◆ EXERCISE REQUIREMENTS: Could you repeat the data word for word while skipping the pictures?

◆ DATA SHOWN:

= Beginning of Section =

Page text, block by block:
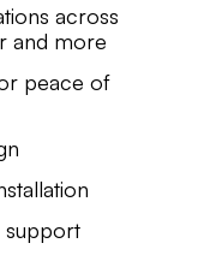
across
and more
peace of
support
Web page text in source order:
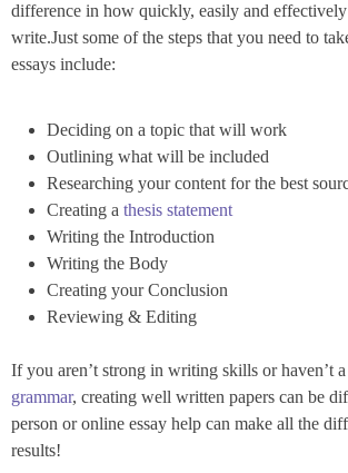
difference in how quickly, easily and
write.Just some of the steps that you need to
essays include:
Deciding on a topic that will work
Outlining what will be included
Researching your content for the best
Creating a thesis statement
Writing the Introduction
Writing the Body
Creating your Conclusion
Reviewing & Editing
If you aren’t strong in writing skills or haven’t
grammar, creating well written papers can be
person or online essay help can make all the
results!
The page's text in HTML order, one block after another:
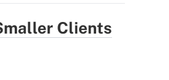
Clients
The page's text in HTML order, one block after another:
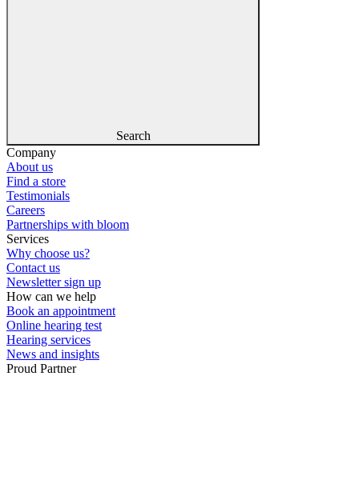
Search
Company
About us
Find a store
Testimonials
Careers
Partnerships with bloom
Services
Why choose us?
Contact us
Newsletter sign up
How can we help
Book an appointment
Online hearing test
Hearing services
News and insights
Proud Partner
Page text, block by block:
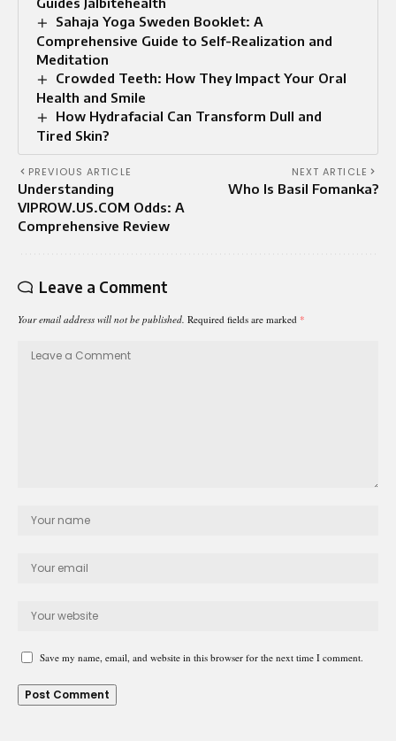
Sahaja Yoga Sweden Booklet: A
Comprehensive Guide to Self-Realization and
Meditation
Crowded Teeth: How They Impact Your Oral
Health and Smile
How Hydrafacial Can Transform Dull and
Tired Skin?
PREVIOUS ARTICLE
Understanding
VIPROW.US.COM Odds: A
Comprehensive Review
NEXT ARTICLE
Who Is Basil Fomanka?
Leave a Comment
Your email address will not be published. Required fields are marked *
Save my name, email, and website in this browser for the next time I comment.
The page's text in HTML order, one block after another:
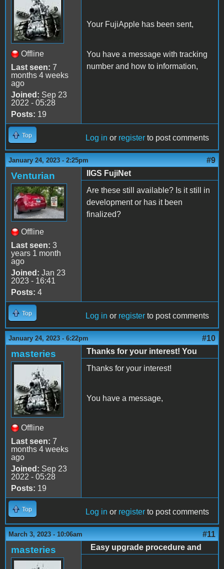
Offline
Last seen: 7
months 4 weeks
ago
Joined: Sep 23
2022 - 05:28
Posts: 19
Your FujiApple has been sent,
You have a message with tracking
number and how to information,
Top Log in or register to post comments
January 24, 2023 - 2:25pm #9
Venturian
Offline
Last seen: 3
years 1 month
ago
Joined: Jan 23
2023 - 16:41
Posts: 4
IIGS FujiNet
Are these still available? Is it still in
development or has it been
finalized?
Top Log in or register to post comments
January 24, 2023 - 6:22pm #10
masteries
Offline
Last seen: 7
months 4 weeks
ago
Joined: Sep 23
2022 - 05:28
Posts: 19
Thanks for your interest! You
Thanks for your interest!
You have a message,
Top Log in or register to post comments
March 3, 2023 - 10:06am #11
masteries Easy upgrade procedure and
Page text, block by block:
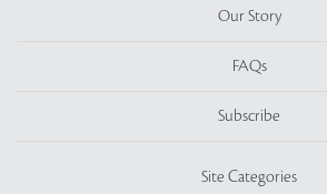
Our Story
FAQs
Subscribe
Site Categories
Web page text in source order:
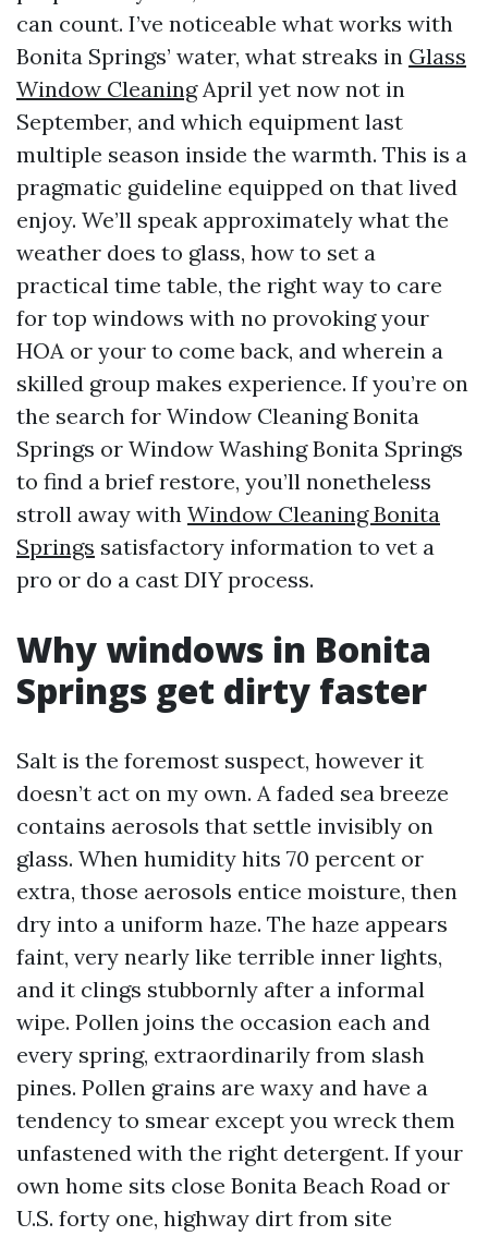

= End of Section =

◆ EXERCISE SOLUTION:
Page text, block by block:
across
and more
peace of
support
Web page text in source order:
difference in how quickly, easily and
write.Just some of the steps that you need to
essays include:
Deciding on a topic that will work
Outlining what will be included
Researching your content for the best
Creating a thesis statement
Writing the Introduction
Writing the Body
Creating your Conclusion
Reviewing & Editing
If you aren’t strong in writing skills or haven’t
grammar, creating well written papers can be
person or online essay help can make all the
results!
The page's text in HTML order, one block after another:
Clients
The page's text in HTML order, one block after another:
Search
Company
About us
Find a store
Testimonials
Careers
Partnerships with bloom
Services
Why choose us?
Contact us
Newsletter sign up
How can we help
Book an appointment
Online hearing test
Hearing services
News and insights
Proud Partner
Page text, block by block:
Sahaja Yoga Sweden Booklet: A
Comprehensive Guide to Self-Realization and
Meditation
Crowded Teeth: How They Impact Your Oral
Health and Smile
How Hydrafacial Can Transform Dull and
Tired Skin?
PREVIOUS ARTICLE
Understanding
VIPROW.US.COM Odds: A
Comprehensive Review
NEXT ARTICLE
Who Is Basil Fomanka?
Leave a Comment
Your email address will not be published. Required fields are marked *
Save my name, email, and website in this browser for the next time I comment.
The page's text in HTML order, one block after another:
Offline
Last seen: 7
months 4 weeks
ago
Joined: Sep 23
2022 - 05:28
Posts: 19
Your FujiApple has been sent,
You have a message with tracking
number and how to information,
Top Log in or register to post comments
January 24, 2023 - 2:25pm #9
Venturian
Offline
Last seen: 3
years 1 month
ago
Joined: Jan 23
2023 - 16:41
Posts: 4
IIGS FujiNet
Are these still available? Is it still in
development or has it been
finalized?
Top Log in or register to post comments
January 24, 2023 - 6:22pm #10
masteries
Offline
Last seen: 7
months 4 weeks
ago
Joined: Sep 23
2022 - 05:28
Posts: 19
Thanks for your interest! You
Thanks for your interest!
You have a message,
Top Log in or register to post comments
March 3, 2023 - 10:06am #11
masteries Easy upgrade procedure and
Page text, block by block:
Our Story
FAQs
Subscribe
Site Categories
Web page text in source order:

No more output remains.